What I’d want to see is more humility from the companies building these tools. More investment in understanding the psychological effects before scaling up. More transparency about what these products actually are and what they can’t do. More safeguards for users who might be making decisions while deep in grief. More acknowledgment that “we don’t know yet” is a legitimate and important answer.
I’d want to see the tech industry treat grief with the same care we’d want from a therapist or a doctor. Not because they’re legally required to, but because it’s the right thing to do when you’re building products for people at their most vulnerable.
And I’d want to see more research, from people outside these companies, about how digital representations of the deceased actually affect the people who interact with them. Not just in the short term, when the comfort of one more conversation feels overwhelming, but over months and years, as people try to integrate loss into their ongoing lives.
We Don’t Have to Have All the Answers
I started this piece by saying I wasn’t sure I had it figured out. I still don’t.
What I do know is that technology touching something as profound as grief deserves more than just technical sophistication. It deserves wisdom, caution, and a genuine commitment to understanding the humans it’s meant to serve.

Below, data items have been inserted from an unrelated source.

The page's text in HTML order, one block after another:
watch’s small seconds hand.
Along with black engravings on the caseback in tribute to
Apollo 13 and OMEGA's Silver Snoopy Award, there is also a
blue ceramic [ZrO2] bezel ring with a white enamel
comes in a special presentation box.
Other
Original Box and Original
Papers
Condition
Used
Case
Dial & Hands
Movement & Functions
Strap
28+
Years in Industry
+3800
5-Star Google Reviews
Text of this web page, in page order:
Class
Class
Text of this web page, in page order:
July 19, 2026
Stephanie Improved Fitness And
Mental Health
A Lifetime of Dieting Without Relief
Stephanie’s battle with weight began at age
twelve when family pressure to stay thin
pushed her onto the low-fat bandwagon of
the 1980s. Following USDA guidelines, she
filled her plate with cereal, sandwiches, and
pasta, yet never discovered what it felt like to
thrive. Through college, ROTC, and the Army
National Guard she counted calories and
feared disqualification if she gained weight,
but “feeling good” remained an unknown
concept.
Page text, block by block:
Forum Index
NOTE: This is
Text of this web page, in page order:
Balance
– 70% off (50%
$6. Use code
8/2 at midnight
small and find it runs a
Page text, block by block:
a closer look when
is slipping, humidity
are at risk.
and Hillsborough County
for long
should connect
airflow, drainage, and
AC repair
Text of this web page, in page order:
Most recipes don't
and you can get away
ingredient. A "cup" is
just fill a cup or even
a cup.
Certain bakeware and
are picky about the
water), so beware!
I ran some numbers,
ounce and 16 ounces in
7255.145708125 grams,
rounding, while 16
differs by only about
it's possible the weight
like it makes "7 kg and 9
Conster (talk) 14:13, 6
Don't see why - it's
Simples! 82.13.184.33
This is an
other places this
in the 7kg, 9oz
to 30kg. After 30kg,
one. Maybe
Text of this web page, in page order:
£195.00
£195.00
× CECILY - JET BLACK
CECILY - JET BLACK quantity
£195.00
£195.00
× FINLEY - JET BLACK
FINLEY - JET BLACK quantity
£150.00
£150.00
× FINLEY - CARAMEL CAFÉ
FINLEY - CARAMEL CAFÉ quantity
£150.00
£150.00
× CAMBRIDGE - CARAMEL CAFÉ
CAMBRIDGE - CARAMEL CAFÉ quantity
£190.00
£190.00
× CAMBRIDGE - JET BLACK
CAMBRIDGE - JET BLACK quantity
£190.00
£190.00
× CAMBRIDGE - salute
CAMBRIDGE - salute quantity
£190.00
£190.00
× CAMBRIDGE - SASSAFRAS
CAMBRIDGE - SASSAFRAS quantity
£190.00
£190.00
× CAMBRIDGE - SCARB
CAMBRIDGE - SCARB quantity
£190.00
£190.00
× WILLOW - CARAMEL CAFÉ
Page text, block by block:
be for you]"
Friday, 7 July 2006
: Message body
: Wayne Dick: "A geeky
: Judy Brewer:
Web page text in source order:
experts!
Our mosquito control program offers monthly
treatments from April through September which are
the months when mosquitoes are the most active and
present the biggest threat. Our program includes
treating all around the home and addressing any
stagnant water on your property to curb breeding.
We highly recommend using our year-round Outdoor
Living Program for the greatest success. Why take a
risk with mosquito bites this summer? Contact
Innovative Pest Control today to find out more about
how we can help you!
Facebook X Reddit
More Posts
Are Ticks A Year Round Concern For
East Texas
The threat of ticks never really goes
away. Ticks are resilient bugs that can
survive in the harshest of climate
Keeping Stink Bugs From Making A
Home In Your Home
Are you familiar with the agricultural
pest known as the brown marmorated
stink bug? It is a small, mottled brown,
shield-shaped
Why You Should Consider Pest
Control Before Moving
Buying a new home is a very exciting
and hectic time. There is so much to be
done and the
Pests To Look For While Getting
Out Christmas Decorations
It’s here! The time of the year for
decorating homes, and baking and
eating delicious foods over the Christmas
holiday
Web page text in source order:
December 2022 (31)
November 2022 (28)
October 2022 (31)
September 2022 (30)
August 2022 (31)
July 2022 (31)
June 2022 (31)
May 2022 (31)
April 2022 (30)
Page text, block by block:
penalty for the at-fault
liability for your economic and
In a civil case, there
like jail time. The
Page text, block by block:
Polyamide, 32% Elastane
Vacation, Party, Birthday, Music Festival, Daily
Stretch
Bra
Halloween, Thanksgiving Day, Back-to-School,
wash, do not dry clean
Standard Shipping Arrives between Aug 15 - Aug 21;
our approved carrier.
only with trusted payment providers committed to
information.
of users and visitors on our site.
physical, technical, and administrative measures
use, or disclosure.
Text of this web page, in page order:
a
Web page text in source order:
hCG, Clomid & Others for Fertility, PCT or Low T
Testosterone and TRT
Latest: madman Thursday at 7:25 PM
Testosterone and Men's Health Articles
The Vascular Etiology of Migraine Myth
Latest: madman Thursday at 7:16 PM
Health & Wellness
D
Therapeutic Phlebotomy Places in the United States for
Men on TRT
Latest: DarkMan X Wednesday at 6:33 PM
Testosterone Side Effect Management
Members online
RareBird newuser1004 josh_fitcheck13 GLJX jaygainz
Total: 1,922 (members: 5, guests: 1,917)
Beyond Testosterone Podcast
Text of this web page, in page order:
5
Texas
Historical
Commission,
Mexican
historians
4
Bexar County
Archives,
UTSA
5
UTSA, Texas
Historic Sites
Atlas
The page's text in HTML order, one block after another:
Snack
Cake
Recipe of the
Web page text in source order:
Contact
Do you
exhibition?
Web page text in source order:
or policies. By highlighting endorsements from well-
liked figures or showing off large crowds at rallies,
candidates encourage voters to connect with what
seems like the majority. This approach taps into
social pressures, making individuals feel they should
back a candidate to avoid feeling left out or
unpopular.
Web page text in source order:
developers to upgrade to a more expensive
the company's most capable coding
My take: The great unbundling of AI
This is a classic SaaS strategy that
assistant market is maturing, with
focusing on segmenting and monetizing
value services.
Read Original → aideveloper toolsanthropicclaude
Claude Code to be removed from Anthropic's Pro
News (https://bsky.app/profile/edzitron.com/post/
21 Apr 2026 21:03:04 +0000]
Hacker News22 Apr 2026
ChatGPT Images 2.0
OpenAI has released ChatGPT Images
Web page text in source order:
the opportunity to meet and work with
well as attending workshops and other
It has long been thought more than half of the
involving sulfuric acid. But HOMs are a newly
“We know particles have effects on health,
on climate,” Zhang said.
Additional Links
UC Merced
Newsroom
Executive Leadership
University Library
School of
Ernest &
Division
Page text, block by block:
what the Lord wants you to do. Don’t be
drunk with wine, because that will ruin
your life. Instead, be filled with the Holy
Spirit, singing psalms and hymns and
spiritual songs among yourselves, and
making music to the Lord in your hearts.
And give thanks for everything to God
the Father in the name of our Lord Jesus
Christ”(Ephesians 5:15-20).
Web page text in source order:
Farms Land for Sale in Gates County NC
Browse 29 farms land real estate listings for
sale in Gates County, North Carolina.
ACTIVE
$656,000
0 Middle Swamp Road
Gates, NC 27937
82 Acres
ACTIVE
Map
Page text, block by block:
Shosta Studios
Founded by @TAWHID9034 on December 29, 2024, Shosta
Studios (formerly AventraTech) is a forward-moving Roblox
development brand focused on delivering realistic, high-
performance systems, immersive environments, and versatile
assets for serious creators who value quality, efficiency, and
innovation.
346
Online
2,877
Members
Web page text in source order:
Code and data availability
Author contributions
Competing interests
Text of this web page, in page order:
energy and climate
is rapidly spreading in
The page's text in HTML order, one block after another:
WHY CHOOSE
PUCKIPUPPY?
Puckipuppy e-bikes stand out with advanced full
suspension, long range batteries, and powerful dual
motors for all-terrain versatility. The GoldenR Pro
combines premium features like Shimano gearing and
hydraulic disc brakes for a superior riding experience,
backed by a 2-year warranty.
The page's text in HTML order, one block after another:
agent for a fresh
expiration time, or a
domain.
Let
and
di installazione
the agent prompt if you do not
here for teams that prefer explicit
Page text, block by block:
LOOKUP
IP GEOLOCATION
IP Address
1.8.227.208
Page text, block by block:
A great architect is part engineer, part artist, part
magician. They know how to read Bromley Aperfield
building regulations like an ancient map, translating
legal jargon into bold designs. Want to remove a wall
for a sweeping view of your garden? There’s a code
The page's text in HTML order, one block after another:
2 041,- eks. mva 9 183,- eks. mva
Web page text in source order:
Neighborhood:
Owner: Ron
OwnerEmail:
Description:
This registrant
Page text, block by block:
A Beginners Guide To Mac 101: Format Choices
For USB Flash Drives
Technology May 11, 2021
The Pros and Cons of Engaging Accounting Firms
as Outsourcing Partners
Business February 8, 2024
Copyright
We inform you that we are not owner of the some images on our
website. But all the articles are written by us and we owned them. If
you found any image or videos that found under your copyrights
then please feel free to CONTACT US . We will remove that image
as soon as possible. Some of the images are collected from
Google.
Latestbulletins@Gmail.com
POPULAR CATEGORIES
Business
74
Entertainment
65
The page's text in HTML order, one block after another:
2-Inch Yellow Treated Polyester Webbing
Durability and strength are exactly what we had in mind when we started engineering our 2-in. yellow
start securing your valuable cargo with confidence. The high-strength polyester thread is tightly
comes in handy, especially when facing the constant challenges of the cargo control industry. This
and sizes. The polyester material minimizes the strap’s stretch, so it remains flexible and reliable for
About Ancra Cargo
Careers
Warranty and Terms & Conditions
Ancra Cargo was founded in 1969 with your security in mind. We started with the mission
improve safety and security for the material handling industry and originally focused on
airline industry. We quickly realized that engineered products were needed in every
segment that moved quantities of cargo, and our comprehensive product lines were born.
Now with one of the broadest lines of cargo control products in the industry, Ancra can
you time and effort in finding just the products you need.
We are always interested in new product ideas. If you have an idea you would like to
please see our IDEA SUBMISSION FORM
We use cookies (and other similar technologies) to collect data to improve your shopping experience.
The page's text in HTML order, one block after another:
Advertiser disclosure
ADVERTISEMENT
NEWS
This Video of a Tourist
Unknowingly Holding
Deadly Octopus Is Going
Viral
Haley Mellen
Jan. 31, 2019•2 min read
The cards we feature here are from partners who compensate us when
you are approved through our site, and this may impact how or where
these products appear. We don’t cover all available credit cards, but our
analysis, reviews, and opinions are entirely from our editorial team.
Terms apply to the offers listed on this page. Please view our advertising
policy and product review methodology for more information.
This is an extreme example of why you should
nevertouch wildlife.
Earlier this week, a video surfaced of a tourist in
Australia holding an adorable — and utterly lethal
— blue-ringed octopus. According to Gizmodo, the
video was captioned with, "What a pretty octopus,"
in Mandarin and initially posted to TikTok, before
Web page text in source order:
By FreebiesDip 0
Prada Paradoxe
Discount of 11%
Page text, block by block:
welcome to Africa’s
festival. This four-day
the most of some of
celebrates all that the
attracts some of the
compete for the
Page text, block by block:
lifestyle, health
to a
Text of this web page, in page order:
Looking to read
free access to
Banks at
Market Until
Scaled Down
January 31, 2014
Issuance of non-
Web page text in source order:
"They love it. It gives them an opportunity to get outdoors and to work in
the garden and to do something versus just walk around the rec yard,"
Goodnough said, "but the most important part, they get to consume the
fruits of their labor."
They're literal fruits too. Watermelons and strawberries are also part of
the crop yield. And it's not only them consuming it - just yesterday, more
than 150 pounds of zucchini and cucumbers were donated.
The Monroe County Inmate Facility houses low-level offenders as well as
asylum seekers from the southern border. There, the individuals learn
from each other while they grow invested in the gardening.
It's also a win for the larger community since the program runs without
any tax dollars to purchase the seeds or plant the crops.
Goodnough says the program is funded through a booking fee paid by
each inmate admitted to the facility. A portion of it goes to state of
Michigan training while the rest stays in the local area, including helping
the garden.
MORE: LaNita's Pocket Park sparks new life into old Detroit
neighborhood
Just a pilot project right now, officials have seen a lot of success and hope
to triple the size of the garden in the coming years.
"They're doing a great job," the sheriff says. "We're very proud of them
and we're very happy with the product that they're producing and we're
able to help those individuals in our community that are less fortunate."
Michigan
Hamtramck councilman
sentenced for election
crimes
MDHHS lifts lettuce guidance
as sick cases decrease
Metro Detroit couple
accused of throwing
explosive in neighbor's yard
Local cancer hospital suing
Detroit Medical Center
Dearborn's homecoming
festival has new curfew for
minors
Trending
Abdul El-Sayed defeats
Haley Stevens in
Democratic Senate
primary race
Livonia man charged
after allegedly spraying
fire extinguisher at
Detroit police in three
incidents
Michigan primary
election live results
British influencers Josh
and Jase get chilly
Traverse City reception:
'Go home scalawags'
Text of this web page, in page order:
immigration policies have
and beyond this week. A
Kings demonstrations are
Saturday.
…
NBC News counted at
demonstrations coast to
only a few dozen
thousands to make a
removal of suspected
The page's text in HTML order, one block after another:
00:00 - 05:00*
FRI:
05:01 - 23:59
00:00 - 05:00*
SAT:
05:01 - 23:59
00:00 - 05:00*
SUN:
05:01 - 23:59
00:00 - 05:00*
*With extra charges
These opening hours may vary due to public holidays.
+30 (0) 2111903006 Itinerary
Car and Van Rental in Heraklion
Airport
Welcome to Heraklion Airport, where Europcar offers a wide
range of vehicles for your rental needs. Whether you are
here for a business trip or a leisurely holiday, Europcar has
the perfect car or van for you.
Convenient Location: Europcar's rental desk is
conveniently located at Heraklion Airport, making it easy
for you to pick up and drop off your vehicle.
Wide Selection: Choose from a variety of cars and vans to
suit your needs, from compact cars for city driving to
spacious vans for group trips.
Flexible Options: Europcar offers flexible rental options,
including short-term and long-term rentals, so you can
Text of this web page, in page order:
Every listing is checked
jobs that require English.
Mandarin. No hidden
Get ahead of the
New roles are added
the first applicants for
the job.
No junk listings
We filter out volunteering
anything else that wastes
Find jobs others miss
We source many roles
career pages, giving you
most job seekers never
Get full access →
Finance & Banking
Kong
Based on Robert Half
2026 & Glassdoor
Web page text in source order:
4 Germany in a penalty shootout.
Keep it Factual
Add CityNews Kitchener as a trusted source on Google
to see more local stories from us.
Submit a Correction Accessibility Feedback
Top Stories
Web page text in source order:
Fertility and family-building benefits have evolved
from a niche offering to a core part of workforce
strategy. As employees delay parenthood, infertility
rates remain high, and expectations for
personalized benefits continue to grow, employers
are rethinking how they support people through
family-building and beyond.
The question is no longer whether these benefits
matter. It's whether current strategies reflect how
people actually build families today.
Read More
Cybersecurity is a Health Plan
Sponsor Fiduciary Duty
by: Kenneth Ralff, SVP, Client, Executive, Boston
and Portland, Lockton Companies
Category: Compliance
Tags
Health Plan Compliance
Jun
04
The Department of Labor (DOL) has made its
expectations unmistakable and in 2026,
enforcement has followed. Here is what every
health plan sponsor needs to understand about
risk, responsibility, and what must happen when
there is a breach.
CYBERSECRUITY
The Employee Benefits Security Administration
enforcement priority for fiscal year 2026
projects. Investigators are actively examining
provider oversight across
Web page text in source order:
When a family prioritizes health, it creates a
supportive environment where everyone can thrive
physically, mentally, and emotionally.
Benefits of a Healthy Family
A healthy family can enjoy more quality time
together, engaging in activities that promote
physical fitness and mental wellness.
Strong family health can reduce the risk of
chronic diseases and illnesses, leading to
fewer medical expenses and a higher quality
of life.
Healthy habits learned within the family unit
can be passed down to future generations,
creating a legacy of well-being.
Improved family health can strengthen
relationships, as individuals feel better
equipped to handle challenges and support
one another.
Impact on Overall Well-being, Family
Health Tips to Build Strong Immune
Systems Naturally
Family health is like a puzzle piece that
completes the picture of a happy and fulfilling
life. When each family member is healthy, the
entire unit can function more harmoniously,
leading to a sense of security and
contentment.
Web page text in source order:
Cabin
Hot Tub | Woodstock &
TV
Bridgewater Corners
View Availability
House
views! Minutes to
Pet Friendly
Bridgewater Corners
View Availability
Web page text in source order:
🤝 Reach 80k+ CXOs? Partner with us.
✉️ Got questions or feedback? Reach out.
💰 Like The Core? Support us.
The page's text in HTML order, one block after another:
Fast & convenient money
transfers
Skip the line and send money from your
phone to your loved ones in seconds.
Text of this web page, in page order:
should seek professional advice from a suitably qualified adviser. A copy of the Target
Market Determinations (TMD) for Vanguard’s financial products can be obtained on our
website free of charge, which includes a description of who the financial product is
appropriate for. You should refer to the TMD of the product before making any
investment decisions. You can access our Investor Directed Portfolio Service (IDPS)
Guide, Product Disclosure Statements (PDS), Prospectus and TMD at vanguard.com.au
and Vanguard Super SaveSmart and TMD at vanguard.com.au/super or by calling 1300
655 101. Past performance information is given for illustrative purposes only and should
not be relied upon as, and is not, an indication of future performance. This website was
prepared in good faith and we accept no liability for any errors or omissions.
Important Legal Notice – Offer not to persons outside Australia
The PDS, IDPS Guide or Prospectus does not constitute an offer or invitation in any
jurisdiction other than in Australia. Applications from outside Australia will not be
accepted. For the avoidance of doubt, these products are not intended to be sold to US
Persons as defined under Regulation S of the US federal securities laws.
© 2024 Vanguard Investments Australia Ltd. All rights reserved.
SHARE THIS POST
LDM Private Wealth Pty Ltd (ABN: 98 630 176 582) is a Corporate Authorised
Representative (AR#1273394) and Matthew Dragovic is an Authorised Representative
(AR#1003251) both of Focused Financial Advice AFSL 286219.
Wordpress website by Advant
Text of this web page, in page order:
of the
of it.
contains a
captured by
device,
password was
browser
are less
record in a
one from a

Maybe these tools will turn out to be genuinely helpful for some people. Maybe they’ll provide comfort that couldn’t come any other way. I hope that’s true.
But hope isn’t a strategy. And the potential for harm, when we’re talking about vulnerable people and powerful emotional experiences, is too significant to brush aside in the rush to market.
The people grieving deserve better than to be early adopters in an experiment nobody fully understands.